Key priorities under consideration for this working group are the evaluation of new potential clinical tools to support the clinical development of novel therapies in Sjögren’s.

Key challenges to address, as identified by the Sjögren’s Working Group, include:

  • Defining eligible patient subpopulations: The clinical, serological and immunologic patient heterogeneity and the understanding that clinical phenotypes don’t necessarily reflect the complexities of underlying immune mechanisms is a significant challenge in Sjögren’s. Larger studies are needed to more precisely define and characterize disease subsets from a molecular perspective.
  • Understanding disease progression: This category focuses on supporting multidimensional longitudinal profiling of patients to inform the development and validation of diagnostic, prognostic and disease monitoring biomarkers of Sjögren’s to improve clinical trials and better understand disease driving mechanisms of action.
  • Biomarker development and characterization: The need for patient phenotyping using molecular biomarkers to characterize different subgroups, treatment effects and measures for symptoms that are highly subjective or not currently evaluated is essential. Characterization of salivary gland biology in patients with systemic manifestations could help reveal more specific peripheral markers. Additionally, standardized imaging techniques to obtain pre- and post-treatment information associated with disease severity and progression are promising. Markers that predict long-term organ-specific changes or adverse systemic outcomes would be crucial for improving patient care. These studies should integrate biomarkers from genetic, epigenetic, transcriptional and proteomic data that can be developed as new clinical tools.
  • Identifying and harmonizing appropriate endpoints: Aligning current outcome measures in Sjögren’s, the ESSDAI and ESSPRI, with new endpoints being standardized through other consortia, will aid the efficiency and effectiveness of clinical trials. Emphasis is placed on collecting “real world evidence” outcomes to help understand what matters most to patients and gauge how physicians currently diagnose and manage Sjögren’s patients so that the precise tools developed for measurement are meaningful.

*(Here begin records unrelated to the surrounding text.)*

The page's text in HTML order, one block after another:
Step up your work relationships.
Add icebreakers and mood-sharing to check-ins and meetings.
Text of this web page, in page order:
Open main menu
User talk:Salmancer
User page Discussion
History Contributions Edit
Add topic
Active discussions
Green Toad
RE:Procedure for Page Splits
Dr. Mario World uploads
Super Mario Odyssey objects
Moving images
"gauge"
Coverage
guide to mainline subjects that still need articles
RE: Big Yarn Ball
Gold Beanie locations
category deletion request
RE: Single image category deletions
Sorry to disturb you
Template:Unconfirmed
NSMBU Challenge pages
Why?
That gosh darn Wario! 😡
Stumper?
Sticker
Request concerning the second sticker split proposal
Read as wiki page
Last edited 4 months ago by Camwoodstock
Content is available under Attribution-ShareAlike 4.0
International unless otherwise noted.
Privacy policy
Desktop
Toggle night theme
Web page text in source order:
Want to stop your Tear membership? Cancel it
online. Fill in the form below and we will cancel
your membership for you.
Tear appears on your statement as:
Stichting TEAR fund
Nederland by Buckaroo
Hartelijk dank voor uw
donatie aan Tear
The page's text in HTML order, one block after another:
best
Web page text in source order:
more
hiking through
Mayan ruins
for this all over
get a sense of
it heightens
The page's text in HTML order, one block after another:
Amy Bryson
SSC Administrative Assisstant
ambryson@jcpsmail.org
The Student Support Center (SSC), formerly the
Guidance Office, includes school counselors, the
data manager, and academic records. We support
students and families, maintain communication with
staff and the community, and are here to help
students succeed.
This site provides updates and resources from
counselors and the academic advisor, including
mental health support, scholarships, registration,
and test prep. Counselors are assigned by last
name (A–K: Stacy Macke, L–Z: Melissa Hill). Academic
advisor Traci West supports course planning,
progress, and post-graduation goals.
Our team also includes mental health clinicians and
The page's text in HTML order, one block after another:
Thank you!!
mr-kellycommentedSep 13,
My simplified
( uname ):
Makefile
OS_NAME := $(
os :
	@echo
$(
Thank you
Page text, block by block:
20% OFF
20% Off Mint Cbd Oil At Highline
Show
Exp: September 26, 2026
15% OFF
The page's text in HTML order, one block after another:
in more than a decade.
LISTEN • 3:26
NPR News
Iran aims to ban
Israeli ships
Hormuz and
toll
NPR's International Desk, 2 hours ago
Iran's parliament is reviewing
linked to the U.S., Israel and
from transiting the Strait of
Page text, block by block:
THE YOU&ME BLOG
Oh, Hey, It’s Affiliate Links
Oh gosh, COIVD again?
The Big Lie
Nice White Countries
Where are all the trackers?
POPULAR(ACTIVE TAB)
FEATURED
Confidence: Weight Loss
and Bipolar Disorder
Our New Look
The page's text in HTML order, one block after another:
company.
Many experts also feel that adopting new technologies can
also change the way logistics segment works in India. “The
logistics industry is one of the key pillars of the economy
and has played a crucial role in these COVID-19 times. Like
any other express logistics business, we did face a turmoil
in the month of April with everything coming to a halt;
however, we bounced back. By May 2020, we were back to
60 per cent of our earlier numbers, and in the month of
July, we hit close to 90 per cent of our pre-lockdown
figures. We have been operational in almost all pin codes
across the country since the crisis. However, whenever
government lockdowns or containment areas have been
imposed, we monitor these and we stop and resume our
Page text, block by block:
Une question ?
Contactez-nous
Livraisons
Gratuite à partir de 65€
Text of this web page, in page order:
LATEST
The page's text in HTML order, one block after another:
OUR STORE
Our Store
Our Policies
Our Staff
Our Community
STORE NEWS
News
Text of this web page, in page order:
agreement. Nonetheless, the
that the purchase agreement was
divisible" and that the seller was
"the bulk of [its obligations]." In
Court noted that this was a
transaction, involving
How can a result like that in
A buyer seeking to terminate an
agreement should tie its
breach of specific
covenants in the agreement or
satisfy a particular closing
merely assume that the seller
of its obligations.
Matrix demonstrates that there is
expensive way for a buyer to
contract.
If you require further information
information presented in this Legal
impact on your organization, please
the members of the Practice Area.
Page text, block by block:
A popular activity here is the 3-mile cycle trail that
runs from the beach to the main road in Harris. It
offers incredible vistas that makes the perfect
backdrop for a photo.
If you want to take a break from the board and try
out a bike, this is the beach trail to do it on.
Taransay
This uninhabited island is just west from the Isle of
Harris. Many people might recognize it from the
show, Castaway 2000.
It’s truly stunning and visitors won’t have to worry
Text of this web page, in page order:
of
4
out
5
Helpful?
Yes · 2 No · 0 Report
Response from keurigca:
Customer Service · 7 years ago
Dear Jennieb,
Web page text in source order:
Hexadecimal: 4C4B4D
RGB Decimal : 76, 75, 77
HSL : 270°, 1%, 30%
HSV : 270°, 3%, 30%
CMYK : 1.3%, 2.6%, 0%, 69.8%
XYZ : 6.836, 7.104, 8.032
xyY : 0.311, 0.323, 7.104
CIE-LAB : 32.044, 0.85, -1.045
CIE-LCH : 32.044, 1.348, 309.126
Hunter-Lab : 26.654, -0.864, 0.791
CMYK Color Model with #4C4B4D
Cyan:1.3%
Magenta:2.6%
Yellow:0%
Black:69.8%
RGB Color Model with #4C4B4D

FNIH Biomarkers Consortium Overarching Goal

The Biomarkers Consortium is helping facilitate, catalyze and support a new era of precision medicine, with more highly predictive drug development tools that have an impact during a patient’s illness or lifespan. Its goal is to combine the forces of the public and private sectors to accelerate the development of biomarker-based technologies, medicines, and therapies for the prevention, early detection, diagnosis and treatment of disease.

What is a biomarker and what are they used for?

Biomarkers are biological molecules found in body fluids, including blood, or tissues that are signs of a normal or abnormal process, or of a condition of disease.

Biomarkers can be critical for diagnosis, identification of patient susceptibility and risk, disease management, categorizing patient subsets and measuring therapeutic response in clinical trials and increasing our understanding of disease etiology.